DEP officials say they came to the conclusion based on a photograph taken by someone in Greenwich and paw prints left by the animal, which had been seen over the last few days in the northwest part of town.
The most recent sighting was reported on Sunday evening by several Brunswick School faculty, who said they saw a mountain lion at the school's King Street campus, according to Greenwich Police.

DEP spokesman Dwayne Gardner said officials got a blurry photo of the animal taken from a spot on King Street, and recreated the shot with a dog to get perspective on the animal's size. The dog they photographed is bigger than a bobcat, which some people mistakenly believe are mountain lions, and officials determined the animal is two to three times the size of the dog.

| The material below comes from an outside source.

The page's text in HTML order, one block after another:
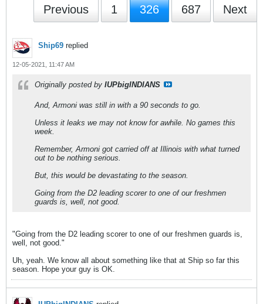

There is no native population of mountain lions in Connecticut and the eastern mountain lion was declared extinct in March by the U.S. Fish and Wildlife Service. No one is sure yet where the animal is from. In New York state, possessing a mountain lion is legal for permitted handlers, Gardner said, though there is no such legal permit in Connecticut

Lionshare Farm, a 95-acre animal sanctuary near the Greenwich-Stamford line, legally keeps a number of wild animals, but a woman who answered the phone there Wednesday said none of the facility's animals are missing or loose.In fact, Gardner said Lionshare Farm contacted Greenwich officials and offered assistance with tracking the animal."We don't have any reason to believe it's them," Gardner said.

Gardner said DEP environmental conservation police will be in touch with Greenwich police Thursday, and if there are any more sightings, they will attempt to locate the animal. The DEP also has reached out to its counterparts in New York because it doesn't have traps large or effective enough for the animal.